J'ai l'impression que LA spécialité qui va se faire "bouffer" par l'IA contre toute attente, c'est la dermatologie mais c'est plus le fait de poser un diagnostic sur reconnaissance immédiate (ce qui d'ordinaire est la prérogative des généralistes).
C'est peut-être une spécialité qui sera amenée dans un futur lointain à rejoindre les gynéco et stomato dans une prise en charge sans accès préalable au médecin traitant tout en respectant le parcours de soin.
Avec une photographie, le patient pourra vite faire analyser le niveau de dangerosité d'une lésion tumorale (ou d'une atteinte topographique). La principale limite reste la confidentialité, mais je pense que le patient sera plus confiant de photographier des condylomes situés en marge anale que de présenter celui-ci à plusieurs reprises à des personnes humaines.

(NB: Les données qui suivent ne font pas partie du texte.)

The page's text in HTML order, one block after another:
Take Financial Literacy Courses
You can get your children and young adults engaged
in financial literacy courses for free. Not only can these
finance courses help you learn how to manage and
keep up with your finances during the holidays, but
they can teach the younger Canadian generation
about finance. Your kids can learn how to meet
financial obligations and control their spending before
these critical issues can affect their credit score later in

J'suis toujours étonné de voir tout le monde s'inquiéter de l'IA sans considérer un problème bien plus probable et de court terme : la surpopulation médicale.

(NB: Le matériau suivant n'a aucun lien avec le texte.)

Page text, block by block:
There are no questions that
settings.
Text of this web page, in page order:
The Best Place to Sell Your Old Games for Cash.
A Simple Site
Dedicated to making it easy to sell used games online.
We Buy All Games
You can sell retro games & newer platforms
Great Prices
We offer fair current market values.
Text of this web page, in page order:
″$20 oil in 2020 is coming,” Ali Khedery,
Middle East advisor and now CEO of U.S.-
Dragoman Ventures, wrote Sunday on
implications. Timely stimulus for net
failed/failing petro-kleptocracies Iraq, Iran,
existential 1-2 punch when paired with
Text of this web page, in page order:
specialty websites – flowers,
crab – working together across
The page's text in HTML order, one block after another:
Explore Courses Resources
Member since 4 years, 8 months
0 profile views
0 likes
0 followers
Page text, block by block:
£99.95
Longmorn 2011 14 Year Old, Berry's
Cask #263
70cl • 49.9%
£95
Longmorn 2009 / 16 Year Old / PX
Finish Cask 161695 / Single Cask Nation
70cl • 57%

Comme les ingénieurs d'il y a 50 ans, les gens ont la prétention de considérer d'office que leur métier intellectuel n'a aucune chance de subir quelconque paupérisation
Si les objectifs de promotion à 16 000 sont atteints d'ici quelques années, ça fera au minimum plus de 8000 MG sur le marché chaque année. En notant qu'il y a actuellement un peu plus de 100 000 MG en exercice, en seulement 12 ans, on double ni plus ni moins le nombre de MG en exercice en france, et en 24 ans, on le triple.
La médecine est un domaine qui respecte, comme tous les secteurs, les règles impitoyables du capital : la valeur sur le marché du travail d'une profession dépend directement du nombre de personne capable de l'exercer et d'être employé à l'instant T, d'où la haute valeur de certaines professions très réglementées et quasiment inaccessibles comme notaire ou huissier.
Quand il y aura 300 000 MG en France, le rapport de force va très largement s'inverser avec les responsables de recrutements et les salaires ainsi que les conditions de travail vont être drastiquement nivelés vers le bas (exactement comme les ingénieurs). La précarisation de la profession va nous faire rentrer dans un cercle vicieux où nous n'aurons pas d'autres choix que celui de travailler dans des conditions défavorables pour vivre.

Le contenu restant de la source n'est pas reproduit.